Many people in the region thought that the solution to the coal mining problems would be natural gas and oil. People thought it would serve as a gateway out of coal mining and into renewable resources. The fact is though, that the oil and gas industries are causing as many problems as the mining companies are.

Oil/Gas companies have a method called ‘fracking’ that drills into the earth and extracts the gas’s from pockets in the ground. And recently, they have developed amazing technology that can drill downward and horizontally, which allows them to collect more gas with less money and time. While this is an amazing step to industrialising the oil/gas industry, it creates a lot of issues for those living near a drill site. For example, if a oil and gas company told you that they were going to drill under your house, you would have to reason to say no, because technically you do not own the soil that is under your house. The drill will go in and begin to shift the ground and dirt right under your house, until sometimes, houses will split in half or shift. Most of the time, if a house is damaged, the company will not pay for said damages because there were not technically on the house’s property. Also, often these drills will hit water tables and contaminate the water supply.

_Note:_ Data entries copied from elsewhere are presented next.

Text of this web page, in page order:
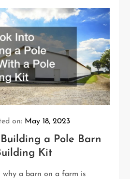
on: May 18, 2023
a Pole Barn
Kit
why a barn on a farm is
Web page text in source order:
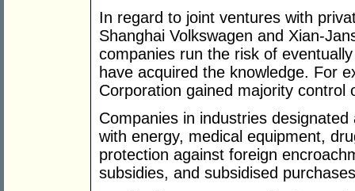
In regard to joint ventures with
Shanghai Volkswagen and Xian-
companies run the risk of
have acquired the knowledge. For
Corporation gained majority
Companies in industries designated
with energy, medical equipment,
protection against foreign
subsidies, and subsidised
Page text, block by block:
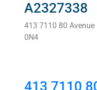
A2327338
413 7110 80 Avenue
0N4
413 7110
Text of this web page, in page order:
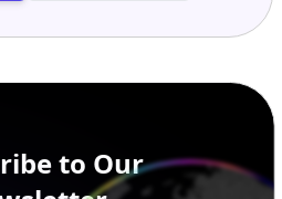
to Our
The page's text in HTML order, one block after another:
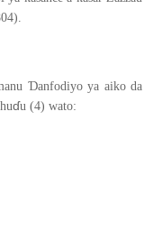
Ɗanfodiyo ya aiko da
ɗu (4) wato:
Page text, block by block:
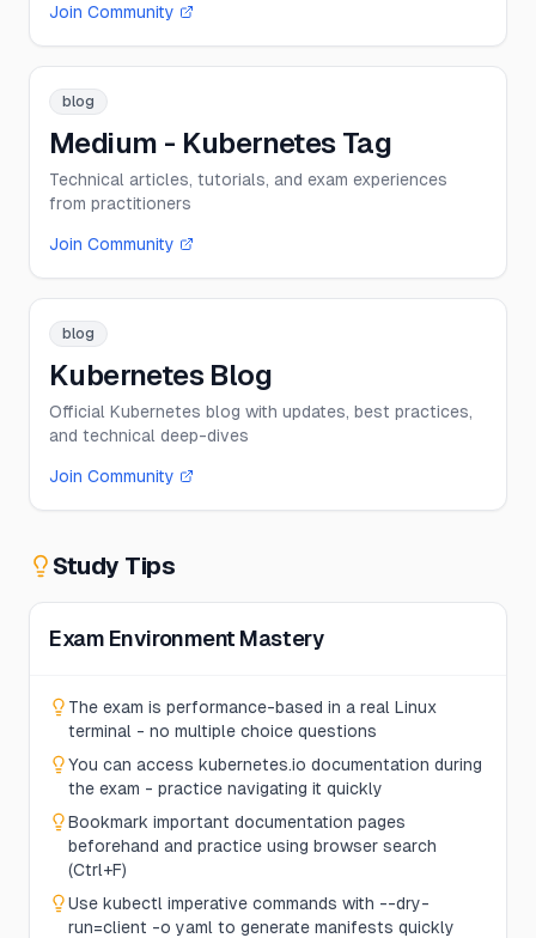
Join Community
blog
Medium - Kubernetes Tag
Technical articles, tutorials, and exam experiences
from practitioners
Join Community
blog
Kubernetes Blog
Official Kubernetes blog with updates, best practices,
and technical deep-dives
Join Community
Study Tips
Exam Environment Mastery
The exam is performance-based in a real Linux
terminal - no multiple choice questions
You can access kubernetes.io documentation during
the exam - practice navigating it quickly
Bookmark important documentation pages
beforehand and practice using browser search
(Ctrl+F)
Use kubectl imperative commands with --dry-
run=client -o yaml to generate manifests quickly

There are a few companies fighting for the ‘little guy’ in the region. The Centre for Coalfield Justice handles lawsuits over fracking disputes. West Virginia Heathy Kids and Families Coalition help connect other nonprofits and aid to the community. The importance of these organisations is that the people of the region are still fighting. Yes, the situation is very complex and at times we felt hopeless as to how to change that. However, with people still willing to fight for each other and for the preservation of nature, we can truly make a difference. All it takes it one voice who is willing to speak out.